Intermediate Runtime Languages and the Abstract Tree of Abstraction

Many times we find ourselves running around in circles, not because we don't know better, but because we are on a closed track and have nothing better to do. That almost captures my feelings towards the JavaScript language games I've been playing. The idea of targeting a high level language as the architecture on which software can be compiled seems counter intuitive. Obviously the abstraction must make every operation so much more costly. How could any code produced for a HLL be faster than what a human could write by hand?

This enters into the strange world of abstract machine representations and the limits of compiler technology. Years ago, I came across a Forth2C compiler which boasted faster speeds than C for many applications. This claim at face value seemed ridiculous, how could a language compile to a language and generate code faster than the host language? The answr lay in what the compiler could do that no human C programmer would.

The resulting C code was an unreadable listing of a single function filled with goto statements and address labels. The C code was essentially a high level assembler listing designed to target many of the sweet spots of the compiler technology of the day. It did a SSA pass before most C compilers could, did branch optimization in ways no human would, and produced the sort of spaghetti code no human would want to maintain. But as a intermediate representation that could be compiled to a wide range of architectures, C was a great language. And since the programmer was maintaining the Forth and not the Generated C code, the human factor did not have to deal with the complexity of the intermediate representation.

This is the same thinking behind languages which target the JVM or JavaScript. By targeting a platform that has a peculiar set of complicated optimization characteristics but wide availability one may actually gain both portability and performance enhancements through translation. By providing convenient abstractions that compile down to forms that are more suitable for JIT compilation, the additional level of abstraction can help programmers avoid writing code which is difficult to optimize. It is not that human programmers are incapable of writing efficient code, just that by making it easy to do so we remove the barrier which is the specialized knowledge and attention to detail.

This problem space grows even more complicated when on realizes different target JS engines have wildly different performance characteristics. Building a differentiating optimizer which can conver common forms to engine specific representations can also help alleviate the proliferation of optimization techniques necessary to produce performant code across multiple browser platforms. This efficient management of programmer time by shifting the cognate the burden from one level of abstraction to another is a fundamental precept of all computer language development.

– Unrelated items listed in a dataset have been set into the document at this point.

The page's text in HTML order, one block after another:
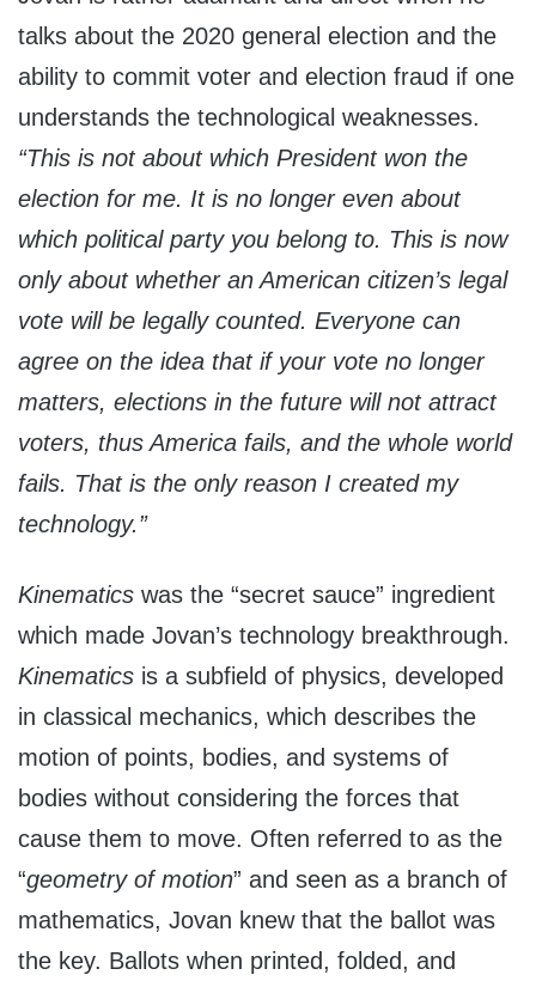
talks about the 2020 general election and the
ability to commit voter and election fraud if one
understands the technological weaknesses.
“This is not about which President won the
election for me. It is no longer even about
which political party you belong to. This is now
only about whether an American citizen’s legal
vote will be legally counted. Everyone can
agree on the idea that if your vote no longer
matters, elections in the future will not attract
voters, thus America fails, and the whole world
fails. That is the only reason I created my
technology.”
Kinematics was the “secret sauce” ingredient
which made Jovan’s technology breakthrough.
Kinematics is a subfield of physics, developed
in classical mechanics, which describes the
motion of points, bodies, and systems of
bodies without considering the forces that
cause them to move. Often referred to as the
“geometry of motion” and seen as a branch of
mathematics, Jovan knew that the ballot was
the key. Ballots when printed, folded, and
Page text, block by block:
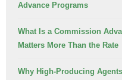
Advance Programs
What Is a Commission
Matters More Than the Rate
Why High-Producing
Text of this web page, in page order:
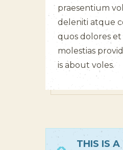
praesentium
deleniti atque
quos dolores et
molestias
is about voles.
THIS IS
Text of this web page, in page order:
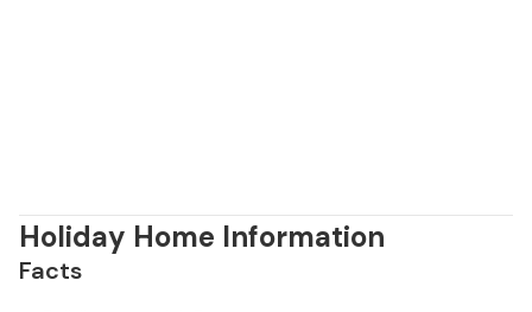
Holiday Home Information
Facts
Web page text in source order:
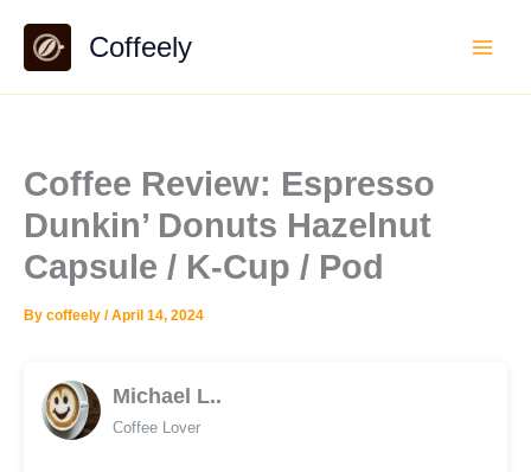
content
Coffeely
Coffee Review: Espresso
Dunkin’ Donuts Hazelnut
Capsule / K-Cup / Pod
By coffeely /April 14, 2024
Michael L..
Coffee Lover
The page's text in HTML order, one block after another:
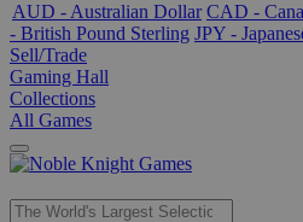
AUD - Australian Dollar CAD -
- British Pound Sterling JPY -
Sell/Trade
Gaming Hall
Collections
All Games
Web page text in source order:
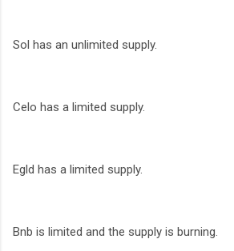
Sol has an unlimited supply.
Celo has a limited supply.
Egld has a limited supply.
Bnb is limited and the supply is burning.
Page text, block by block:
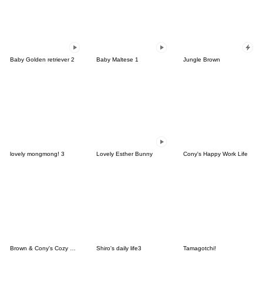
Baby Golden retriever 2 Baby Maltese 1 Jungle Brown
lovely mongmong! 3 Lovely Esther Bunny Cony's Happy Work Life
Brown & Cony's Cozy Winter Date Shiro's daily life3 Tamagotchi!
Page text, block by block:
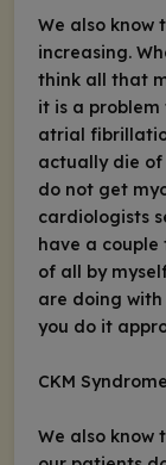
We also
increasing.
think all that
it is a
atrial
actually die of
do not get
cardiologists
have a
of all by
are doing
you do it
CKM
We also know
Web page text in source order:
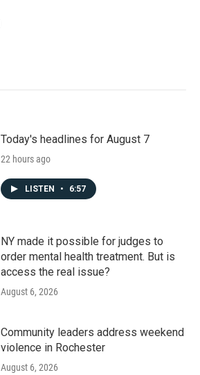
Today's headlines for August 7
22 hours ago
LISTEN • 6:57
NY made it possible for judges to
order mental health treatment. But is
access the real issue?
August 6, 2026
Community leaders address weekend
violence in Rochester
August 6, 2026
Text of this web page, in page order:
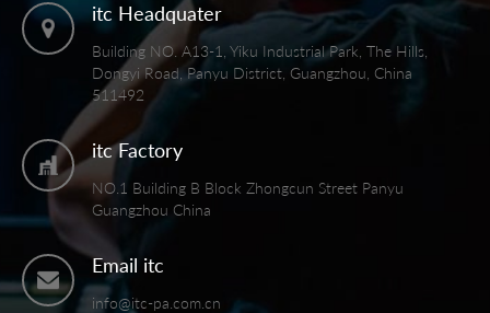
itc Headquater
Building NO. A13-1, Yiku Industrial Park, The Hills,
Dongyi Road, Panyu District, Guangzhou, China
511492
itc Factory
NO.1 Building B Block Zhongcun Street Panyu
Guangzhou China
Email itc
info@itc-pa.com.cn
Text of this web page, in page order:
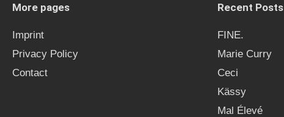
More pages
Imprint
Privacy Policy
Contact
Recent Posts
FINE.
Marie Curry
Ceci
Kässy
Mal Élevé
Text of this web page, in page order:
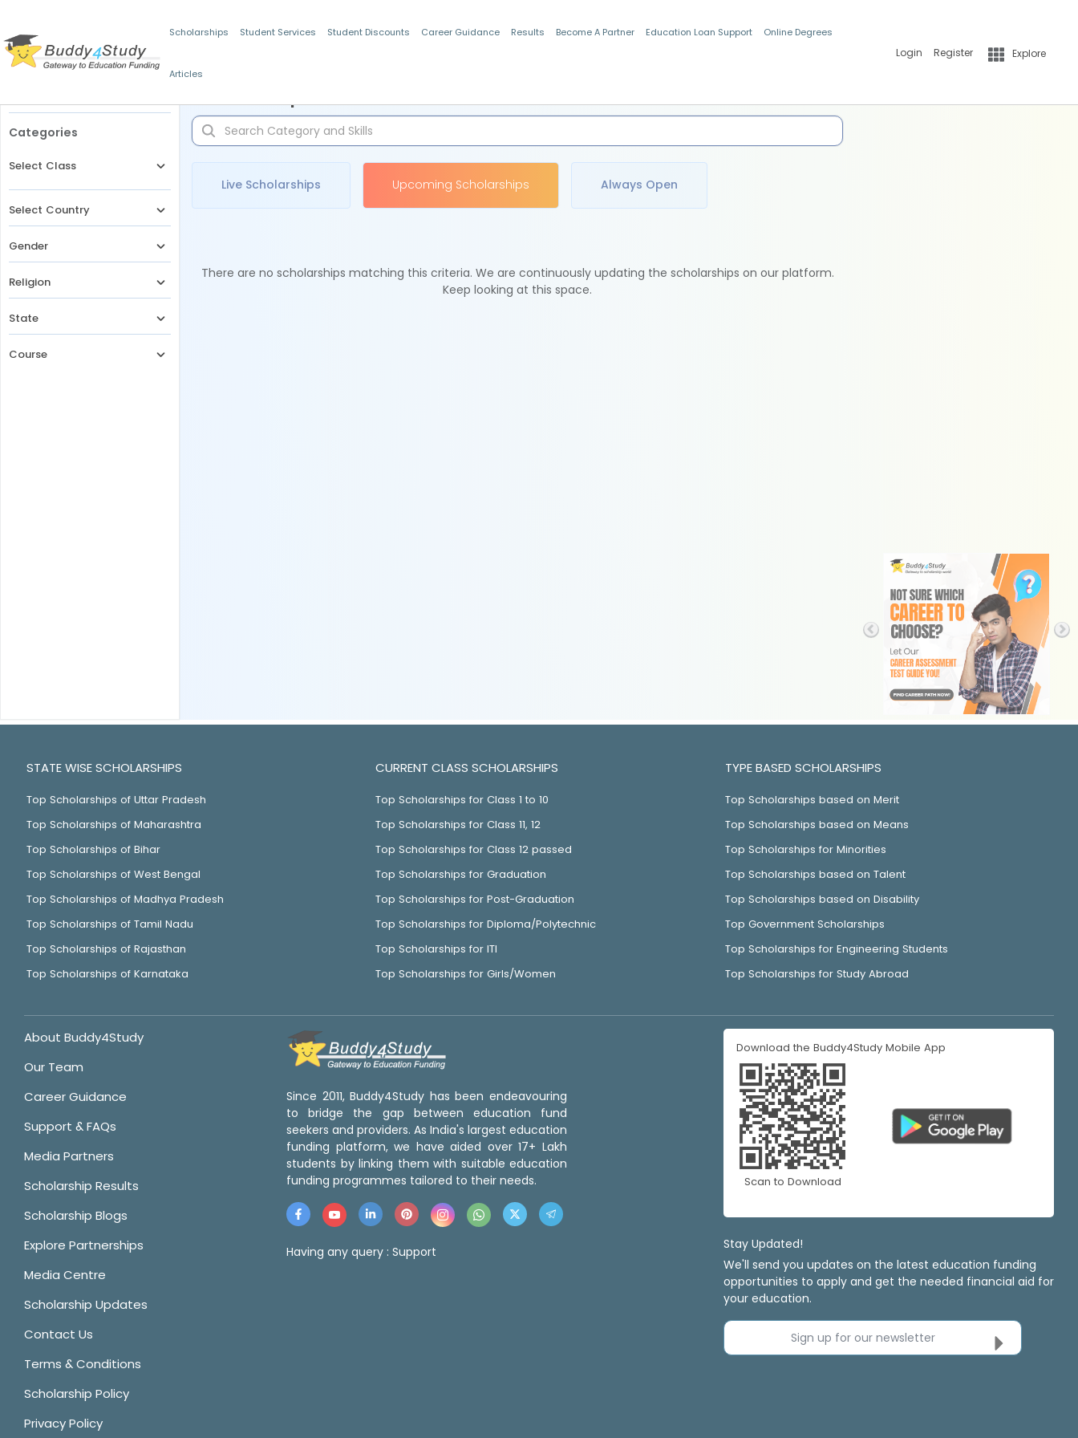
Scholarships Student Services Student Discounts Career Guidance Results Become A Partner Education Loan Support Online Degrees
Articles
Login Register Explore
Categories
Select Class
Select Country
Gender
Religion
State
Course
Live Scholarships Upcoming Scholarships Always Open
There are no scholarships matching this criteria. We are continuously updating the scholarships on our platform.
Keep looking at this space.
STATE WISE SCHOLARSHIPS
Top Scholarships of Uttar Pradesh
Top Scholarships of Maharashtra
Top Scholarships of Bihar
Top Scholarships of West Bengal
Top Scholarships of Madhya Pradesh
Top Scholarships of Tamil Nadu
Top Scholarships of Rajasthan
Top Scholarships of Karnataka
CURRENT CLASS SCHOLARSHIPS
Top Scholarships for Class 1 to 10
Top Scholarships for Class 11, 12
Top Scholarships for Class 12 passed
Top Scholarships for Graduation
Top Scholarships for Post-Graduation
Top Scholarships for Diploma/Polytechnic
Top Scholarships for ITI
Top Scholarships for Girls/Women
TYPE BASED SCHOLARSHIPS
Top Scholarships based on Merit
Top Scholarships based on Means
Top Scholarships for Minorities
Top Scholarships based on Talent
Top Scholarships based on Disability
Top Government Scholarships
Top Scholarships for Engineering Students
Top Scholarships for Study Abroad
About Buddy4Study
Our Team
Career Guidance
Support & FAQs
Media Partners
Scholarship Results
Scholarship Blogs
Explore Partnerships
Media Centre
Scholarship Updates
Contact Us
Terms & Conditions
Scholarship Policy
Privacy Policy
Since 2011, Buddy4Study has been endeavouring
to bridge the gap between education fund
seekers and providers. As India's largest education
funding platform, we have aided over 17+ Lakh
students by linking them with suitable education
funding programmes tailored to their needs.
Having any query : Support
Download the Buddy4Study Mobile App
Scan to Download
Stay Updated!
We'll send you updates on the latest education funding
opportunities to apply and get the needed financial aid for
your education.
Sign up for our newsletter

Each bifurcation of the platform hints at a long term trend, unification through successive layers of translation. As the quantity of hardware and software platforms grow over time, and the use of heterogeneous networks become common place, no single abstract virtual machine, high level scripting language, or meta object system will work. Languages like Ometa, demonstrate a formal methodology for describing these linguistic systems, which hints at the lessons learned by Forth: a unified language will always produce domain specific / problem oriented language which will become the basis of the mental model of a programmer in a given context.

The meta language which will win will be the first to purge itself of the structural components based upon the underlying platform.